I'm not sure I buy the premise. I think there are a lot more wannabe writers
now, because anyone can publish online for free. There are far, far more
writers getting paid today than there were decades ago, when there simply
wasn't as much media in general.

I'm sure the average payment per work product has gone down, if you're
including all the new media. But do writers really get paid less for high-
quality content now? Does a bestselling book author today make less
(inflation-adjusted) than a bestselling book author did decades ago? Does a
weekly New York Times columnist make less?
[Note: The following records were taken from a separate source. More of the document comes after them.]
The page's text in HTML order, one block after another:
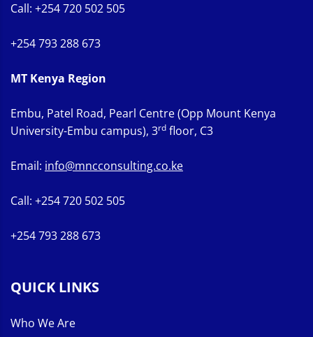
Call: +254 720 502 505
+254 793 288 673
MT Kenya Region
Embu, Patel Road, Pearl Centre (Opp Mount Kenya
University-Embu campus), 3rd floor, C3
Email: info@mncconsulting.co.ke
Call: +254 720 502 505
+254 793 288 673
QUICK LINKS
Who We Are
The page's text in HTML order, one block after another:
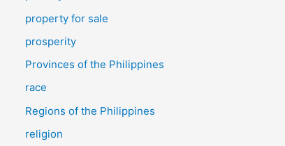
property for sale
prosperity
Provinces of the Philippines
race
Regions of the Philippines
religion
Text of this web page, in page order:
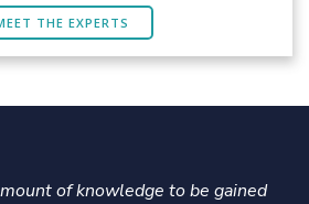
THE EXPERTS
of knowledge to be gained
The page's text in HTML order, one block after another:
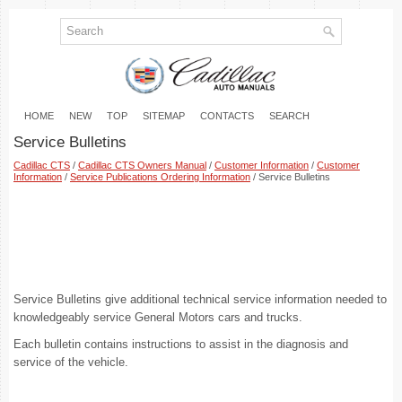
HOME NEW TOP SITEMAP CONTACTS SEARCH
Service Bulletins
Cadillac CTS / Cadillac CTS Owners Manual / Customer Information / Customer
Information / Service Publications Ordering Information / Service Bulletins
Service Bulletins give additional technical service information needed to
knowledgeably service General Motors cars and trucks.
Each bulletin contains instructions to assist in the diagnosis and
service of the vehicle.
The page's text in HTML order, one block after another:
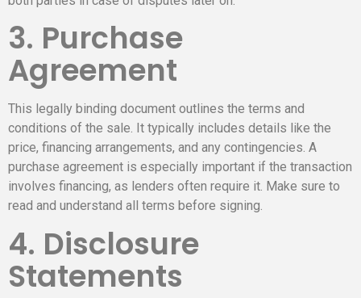
3. Purchase
Agreement
This legally binding document outlines the terms and
conditions of the sale. It typically includes details like the
price, financing arrangements, and any contingencies. A
purchase agreement is especially important if the transaction
involves financing, as lenders often require it. Make sure to
read and understand all terms before signing.
4. Disclosure
Statements
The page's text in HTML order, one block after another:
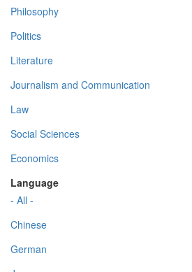
Philosophy
Politics
Literature
Journalism and Communication
Law
Social Sciences
Economics
Language
- All -
Chinese
German
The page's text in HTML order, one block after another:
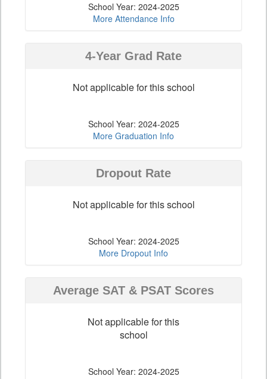
School Year: 2024-2025
More Attendance Info
4-Year Grad Rate
Not applicable for this school
School Year: 2024-2025
More Graduation Info
Dropout Rate
Not applicable for this school
School Year: 2024-2025
More Dropout Info
Average SAT & PSAT Scores
Not applicable for this
school
School Year: 2024-2025
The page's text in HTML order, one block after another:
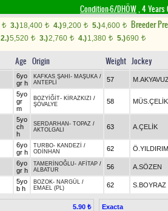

The starving artist cliche is older than dirt. If an artist isn't successful,
it's usually because they're simply not good enough to attract a paying
audience. There's nothing wrong with this, and I think the only thing that's
changed is that the ease of publishing online means that everyone fancies
themselves a writer now.

------
ggm
The problem of art in a financially reductionist world feels like it's the
inherent contradiction between fierce independence of voice, coupled to
complete dependence on beneficent sources of money and living. Either arts go
back to paid journeymen and women and patrons determine what is made and for
whom. Or art is made by the independently wealthy elite.
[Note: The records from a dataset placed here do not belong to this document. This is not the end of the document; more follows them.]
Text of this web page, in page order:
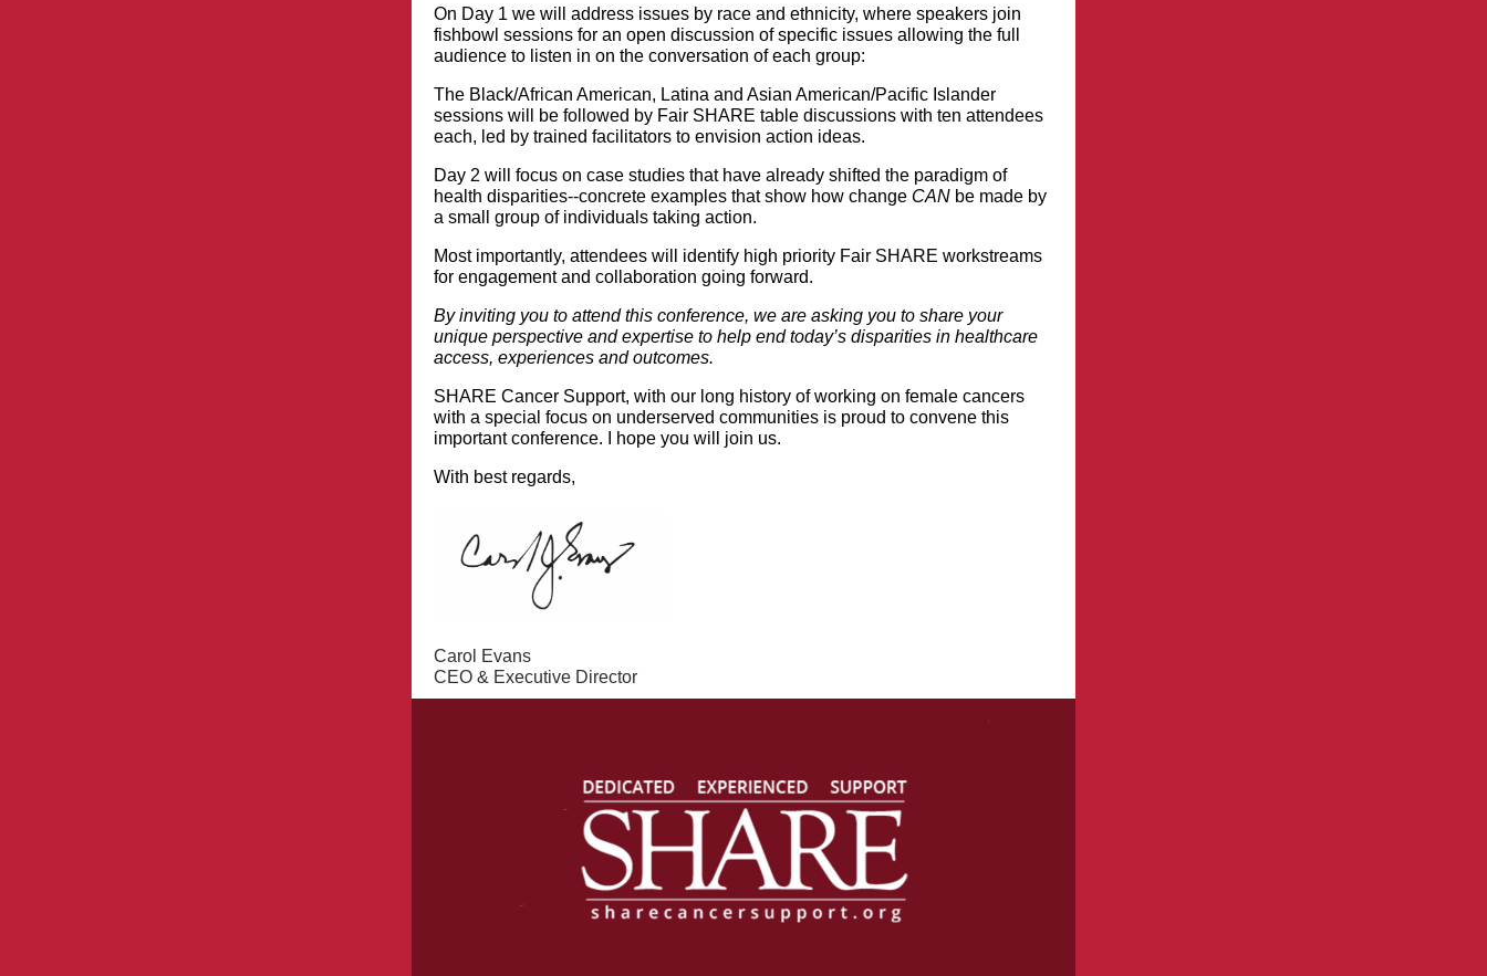
On Day 1 we will address issues by race and ethnicity, where speakers join
fishbowl sessions for an open discussion of specific issues allowing the full
audience to listen in on the conversation of each group:
The Black/African American, Latina and Asian American/Pacific Islander
sessions will be followed by Fair SHARE table discussions with ten attendees
each, led by trained facilitators to envision action ideas.
Day 2 will focus on case studies that have already shifted the paradigm of
health disparities--concrete examples that show how change CAN be made by
a small group of individuals taking action.
Most importantly, attendees will identify high priority Fair SHARE workstreams
for engagement and collaboration going forward.
By inviting you to attend this conference, we are asking you to share your
unique perspective and expertise to help end today’s disparities in healthcare
access, experiences and outcomes.
SHARE Cancer Support, with our long history of working on female cancers
with a special focus on underserved communities is proud to convene this
important conference. I hope you will join us.
With best regards,
Carol Evans
CEO & Executive Director
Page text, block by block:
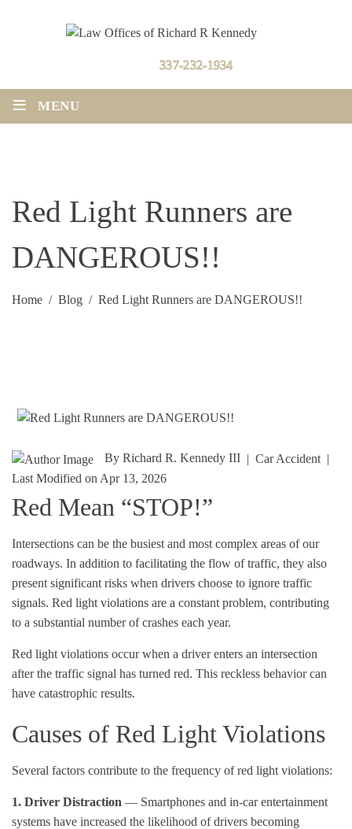
337-232-1934
≡ MENU
Red Light Runners are
DANGEROUS!!
Home / Blog / Red Light Runners are DANGEROUS!!
By Richard R. Kennedy III | Car Accident |
Last Modified on Apr 13, 2026
Red Mean “STOP!”
Intersections can be the busiest and most complex areas of our
roadways. In addition to facilitating the flow of traffic, they also
present significant risks when drivers choose to ignore traffic
signals. Red light violations are a constant problem, contributing
to a substantial number of crashes each year.
Red light violations occur when a driver enters an intersection
after the traffic signal has turned red. This reckless behavior can
have catastrophic results.
Causes of Red Light Violations
Several factors contribute to the frequency of red light violations:
1. Driver Distraction — Smartphones and in-car entertainment
systems have increased the likelihood of drivers becoming

Traditional and tribal and folk art is embedded in communal culture. You pay
art tax to cohere knowledge and appease the gods. Art is done for the self
satisfaction of arting.

I have read several versions of 'how do I start being a writer' and a common
thread is that if you aren't writing independently of any income or benefit,
you're probably asking the wrong question. How do I live off my writing is a
better question (the one posed here) and I don't know there is an answer.